Throughout our ancestors’ lives, governments, religious groups, and other institutions created records about our ancestors’ births, marriages, deaths, and many other life events. These records combined with historical context (or research about the time and place the ancestor lived) give us a good idea about what life was like for an ancestor.

For example, everything I learned about my Welsh ancestors came from studying historic records and Welsh history. Here is what I’ve discovered about my fifth-great-grandmother, Mary Rowland: 

  • She was born in the 1790s and was the daughter of a stonemason.

  • She couldn’t read and drew an X as her signature on her marriage record.

  • She had five children with her husband John Jones, and he died when she was forty years old and their youngest child was only three years old.

  • She and her family attended the Calvinistic Methodist church, a church that was born out of the Welsh Methodist revival and separated from the Church of England. In the indexes, the church is listed as “nonconformist.” The chapels were the heart of the community. The church had a strong tradition of hymn singing. Singing is a part of the Welsh heritage. My great-grandmother used to tell me stories of her Welsh father going about the chores on his farm while singing Welsh hymns. 

  • By 1841, Mary remarried a farmer named Griffith Roberts, and they had one daughter together. Griffith Roberts had about fifty acres of land and was most likely a sheep farmer or an oat farmer because the climate and soil conditions were not suitable for growing crops other than oats and the region has an ancient tradition of sheep farming. On the censuses, Mary’s occupation is listed as “farmer’s wife,” which I’m sure was a demanding job.

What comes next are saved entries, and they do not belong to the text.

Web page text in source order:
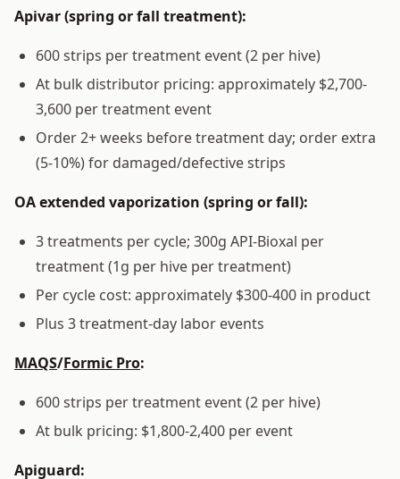
Apivar (spring or fall treatment):
600 strips per treatment event (2 per hive)
At bulk distributor pricing: approximately $2,700-
3,600 per treatment event
Order 2+ weeks before treatment day; order extra
(5-10%) for damaged/defective strips
OA extended vaporization (spring or fall):
3 treatments per cycle; 300g API-Bioxal per
treatment (1g per hive per treatment)
Per cycle cost: approximately $300-400 in product
Plus 3 treatment-day labor events
MAQS/Formic Pro:
600 strips per treatment event (2 per hive)
At bulk pricing: $1,800-2,400 per event
Apiguard:

  • She lived in an ancient house named Cae’r Sais, which is an important archeological site in Wales with Bronze-age stone circles.

Not bad for not having any journals from her, right? When I see her name on my pedigree chart, I don’t see just a name, a birthdate, a dash, and a death date. I can feel her heartache at being widowed with five small children to care for. I see her walking through the hilly region as she tends to flocks of sheep. I hear her singing in a chapel alongside her friends. I imagine a hardworking woman with a fulfilling life. I could be wrong, but I hope I’m right.

Using old records and historical context, we paint a picture of a participant’s ancestor, showing them their deep roots that they can cling to.